I'll start with mine.
It was in June 2002 when I ordered specific components via a phone call and arranged meeting/pick-up since the store was in another city. I remember that its price was around 8150 kn (1100 € or 1280 $) and I still have the invoice somewhere. I didn't pay for it because as a teenager I had very little money. 

These were the specs:
* CPU:* Intel Pentium 4 1600 MHz Northwood
* MOBO: *MSI 645 Ultra
*RAM:* 1 stick 256 MB Samsung DDR 333
*GPU:* Innovision Tornado GeForce 2 Ti 64 MB with TV-out (I never used that feature )
*HDD: *WD 400 BB, 40 GB 7200 RPM
*Case:* some unknown with 400W PSU
*Optical drive:* NEC DVD reader
*Floppy drive: *some 3.5"
*Monitor: *Samsung SM551s, 15"
*Keyboard:* Chicony PS2
*Mouse: *Genius ball mouse PS2
*  Operating system: *Windows 98 SE

I upgraded this PC in August 2004 to AMD 3000+ Barton, A7N8X-E Deluxe, 512 MB DDR 400, Sapphire 9600XT 128 MB, Windows XP Professional and later further upgraded RAM, GPU, PSU and HDD before replacing it with the new system.


----------



## micropage7 (Jul 24, 2017)

me?
actually my parents bought me
pentium 166 mmx with 32mb ram and 10gb hdd with cd rom with 14 inch crt monitor with windows 98

i built phenom x4, with pc partner motherboard, 512 ddr3 and 40 gb hdd

its been a while


----------



## jboydgolfer (Jul 24, 2017)

my first PC, or computer....id say depending on your definition, one of the following.



Spoiler: first pc's



sadly i dont recall their "specs" 
	

	
	
		
		

		
			




Intellivision 1970's




Apples 2 or 2e

i had others, but if im being honest , they werent really used by me too much, as im the youngest of 4


----------



## Norton (Jul 24, 2017)

Used Packard Bell 286 with DOS 3.3.... 1995. Moved from that one to a 386 then a 486.

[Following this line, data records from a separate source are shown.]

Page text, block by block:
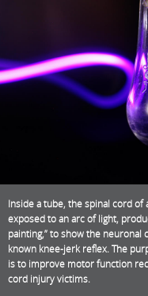
Inside a tube, the spinal cord of
exposed to an arc of light,
painting,” to show the neuronal
known knee-jerk reflex. The
is to improve motor function
cord injury victims.
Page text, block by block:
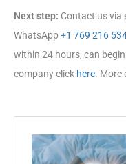
Next step: Contact us via
WhatsApp +1 769 216
within 24 hours, can
company click here. More
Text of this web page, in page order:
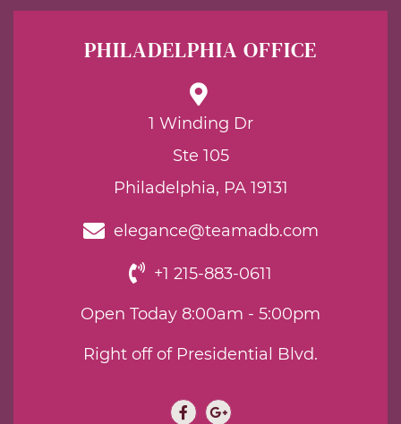
PHILADELPHIA OFFICE
1 Winding Dr
Ste 105
Philadelphia, PA 19131
elegance@teamadb.com
+1 215-883-0611
Open Today 8:00am - 5:00pm
Right off of Presidential Blvd.
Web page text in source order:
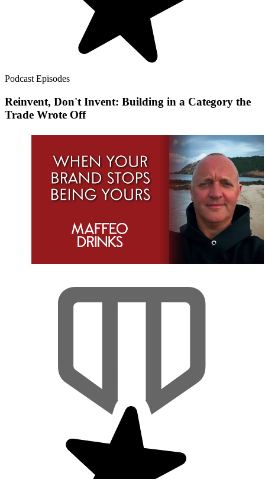
Podcast Episodes
Reinvent, Don't Invent: Building in a Category the
Trade Wrote Off
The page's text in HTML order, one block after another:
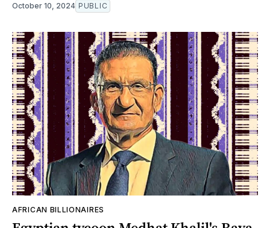
October 10, 2024 PUBLIC
AFRICAN BILLIONAIRES
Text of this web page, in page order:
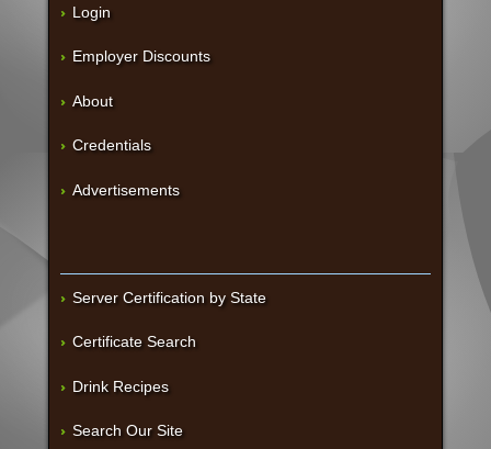
Login
Employer Discounts
About
Credentials
Advertisements
Server Certification by State
Certificate Search
Drink Recipes
Search Our Site
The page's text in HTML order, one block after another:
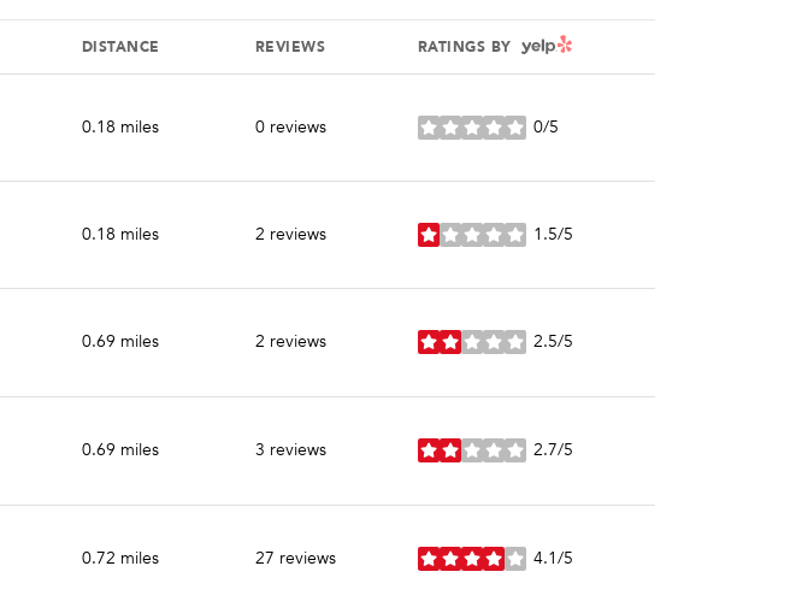
DISTANCE REVIEWS RATINGS BY YELP
0.18 miles 0 reviews 0/5
stars
0.18 miles 2 reviews 1.5/5
stars
0.69 miles 2 reviews 2.5/5
stars
0.69 miles 3 reviews 2.7/5
stars
0.72 miles 27 reviews 4.1/5
stars
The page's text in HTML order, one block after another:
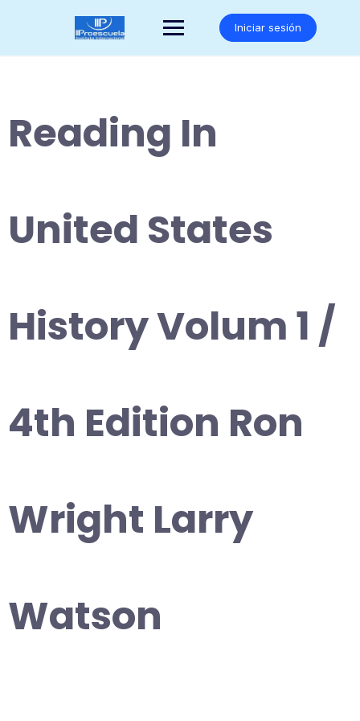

The first PC I built with new parts wasn't until a couple of years after that. Iirc it was a Cyrix 6x86 with Windows 95


----------



## EarthDog (Jul 24, 2017)

Pretty sure there is an existing thread on this... 

To answer again, a Tandy trs-80 64k was mine.


----------



## r9 (Jul 24, 2017)

386 40/80MHz 4MB RAM 256MB HDD.
At one point had Winodws 95 on it .


----------



## BiggieShady (Jul 24, 2017)

AMD 486 DX 40MHz 4 MB RAM 210 MB HDD ...
 
It had a Cirrus Logic graphics card for SVGA mode 1024x768 using 16 bit color  on a 14 inch CRT that did 75Hz max at that res ...
 
... had to upgrade to 8 MB to be able to install Windows 95 (probably similar story as in the post above)


----------



## DeathtoGnomes (Jul 24, 2017)

Komshija said:


> Do you remember your first PC?
> When you bought it?
> What hardware and which operating system it had?
> Did you build it by yourself or ordered specific components and asked seller to assemble them or bought already assembled PC?


When:1983
Commodore 64 and cassette recorder.
no assembly required.


----------



## r9 (Jul 24, 2017)

BiggieShady said:


> AMD 486 DX 40MHz 4 MB RAM 210 MB HDD ...
> It had a Cirrus Logic graphics card for SVGA mode 1024x768 using 16 bit color  on a 14 inch CRT that did 75Hz max at that res ...
> ... had to upgrade to 8 MB to be able to install Windows 95 (probably similar story as in the post above)


Had Amiga 500 before it, it felt like a downgrade.
Amiga had some bad ass games at the time.


----------



## Jetster (Jul 24, 2017)

IBM PC  8088 ( given to me by a friend of the family after replacing his business PC)
20 Mb hard drive
256K ram
16 color monitor
DOS OS
California Games
Falcon 3.0

I still have the some of the software for it


----------



## BiggieShady (Jul 24, 2017)

r9 said:


> Had Amiga 500 before it, it felt like a downgrade.
> Amiga had some bad ass games at the time.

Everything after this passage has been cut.